Table 2 The indicators of individuals picked up from the feasible and nondominated fronts of last generation.

Some benchmark optimization problems, such as CEC2009, DTLZ, and CMOP, are also used to validate the performance of DNMOGA, and the results have been added in the Supplementary materials.

Discussion

Various machine learning models have potential to be combined into MOGAs to solve multi-objective optimization problems, but the way to combine is the key factor to influence the performance. In this paper, DNMOGA in which NN is dynamically used in a novel way of combination, is proposed and demonstrated. It’s good at dealing with the optimizing problem in physics, especially the complex questions with constraints and preference. It is easy to find the advantage of DNMOGA compared to NBMOGA and NSGA-II through the design of RF cavity. At the same time, using assisting methods is functional to make individuals more feasible in problems with strict constraints, while these methods are easier to operate in physically meaningful problems.

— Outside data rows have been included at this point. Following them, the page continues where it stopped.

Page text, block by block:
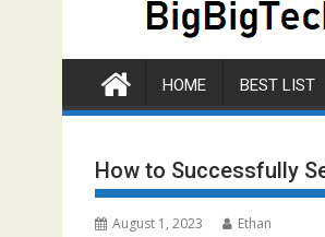
HOME BEST LIST
How to Successfully
August 1, 2023 Ethan
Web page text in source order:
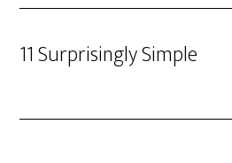
11 Surprisingly Simple
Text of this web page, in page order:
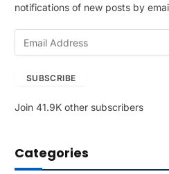
notifications of new posts by
A
r
e
SUBSCRIBE
Join 41.9K other subscribers
Categories
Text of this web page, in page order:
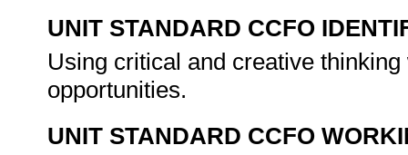
UNIT STANDARD CCFO
Using critical and creative
opportunities.
UNIT STANDARD CCFO
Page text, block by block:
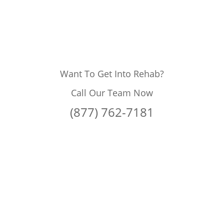
Want To Get Into Rehab?
Call Our Team Now
(877) 762-7181
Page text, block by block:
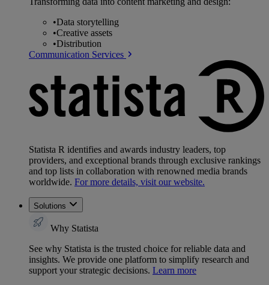
•Data storytelling
•Creative assets
•Distribution
Communication Services
Statista R identifies and awards industry leaders, top
providers, and exceptional brands through exclusive rankings
and top lists in collaboration with renowned media brands
worldwide. For more details, visit our website.
Solutions
Why Statista
See why Statista is the trusted choice for reliable data and
insights. We provide one platform to simplify research and
support your strategic decisions. Learn more
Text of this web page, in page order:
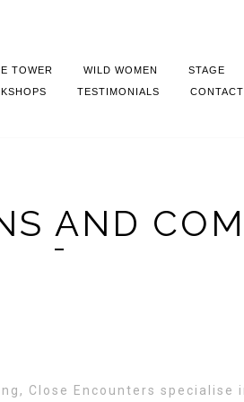
TOWER WILD WOMEN STAGE
TESTIMONIALS CONTACT
AND
Close Encounters specialise
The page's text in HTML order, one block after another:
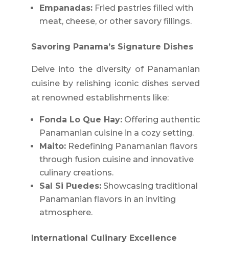
Empanadas:Fried pastries filled with
meat, cheese, or other savory fillings.
Savoring Panama’s Signature Dishes
Delve into the diversity of Panamanian
cuisine by relishing iconic dishes served
at renowned establishments like:
Fonda Lo Que Hay:Offering authentic
Panamanian cuisine in a cozy setting.
Maito:Redefining Panamanian flavors
through fusion cuisine and innovative
culinary creations.
Sal Si Puedes:Showcasing traditional
Panamanian flavors in an inviting
atmosphere.
International Culinary Excellence
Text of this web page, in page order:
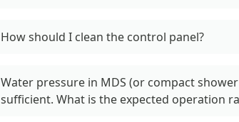
How should I clean the control panel?
Water pressure in MDS (or compact
sufficient. What is the expected operation
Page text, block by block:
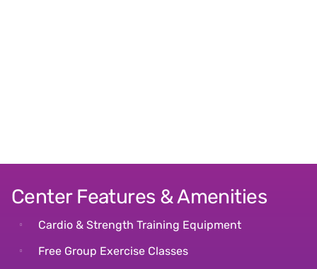
Center Features & Amenities
Cardio & Strength Training Equipment
Free Group Exercise Classes
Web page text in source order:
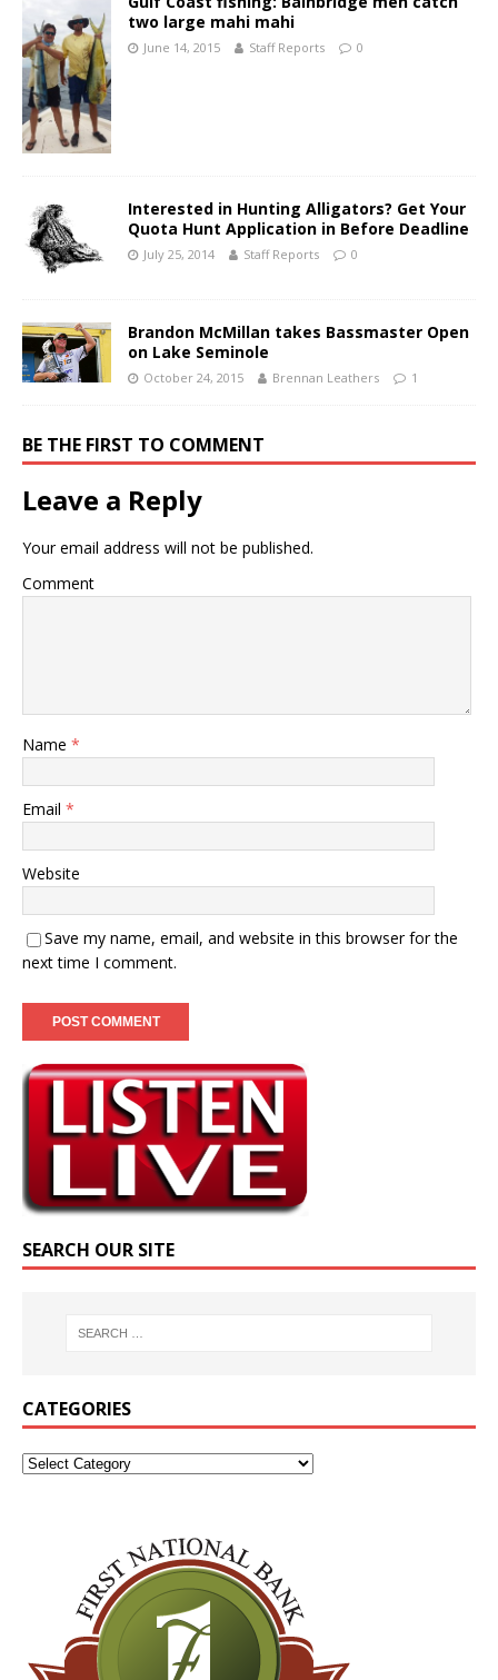
two large mahi mahi
June 14, 2015 Staff Reports 0
Interested in Hunting Alligators? Get Your
Quota Hunt Application in Before Deadline
July 25, 2014 Staff Reports 0
Brandon McMillan takes Bassmaster Open
on Lake Seminole
October 24, 2015 Brennan Leathers 1
BE THE FIRST TO COMMENT
Leave a Reply
Your email address will not be published.
Comment
Name *
Email *
Website
Save my name, email, and website in this browser for the
next time I comment.
SEARCH OUR SITE
CATEGORIES
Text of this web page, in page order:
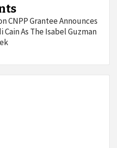
CNPP Grantee Announces
As The Isabel Guzman
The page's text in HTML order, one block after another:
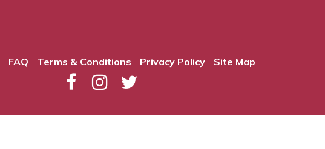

Not only can all kinds of RF cavity optimizations be well handled, such as multi-cell cavity11 and heavy ion cavities41, but also other accelerator optimization are principally suitable, like free electron laser5,6, nonlinear beam dynamics4 and so on. If we look at optimization designs in other physics fields, such as radio apparatus42 and structural components of materials43, more questions would be solved. In aerospace, MOGAs have been used to optimize 3D Wing-Shape, but response surface methodology is executed to meet the limited computing resources44; if suitable estimator is combined into MOGAs, the limit of calculation resource might be solved. All in all, it is obvious to see that combining machine learning and MOGAs have great potential to be dug out, the DNMOGA is one of the excellent methodology output.

Methods

Actual evaluator

The actual evaluator in these experiments is CST Studio Suite45, a software that can parametrically produce 3D models and obtain the electromagnetic field of the cavity by finite element analysis. The powerful post-processing functions in it can calculate various indicators. In this experiment, the mesh of the finite element analysis is set as 20 cells per wavelength.

Calculation facility

The calculation facility used is a workstation with Xeon W-2265 CPU and 64 GB memory, and it takes about 45 s for this workstation to evaluate a cavity.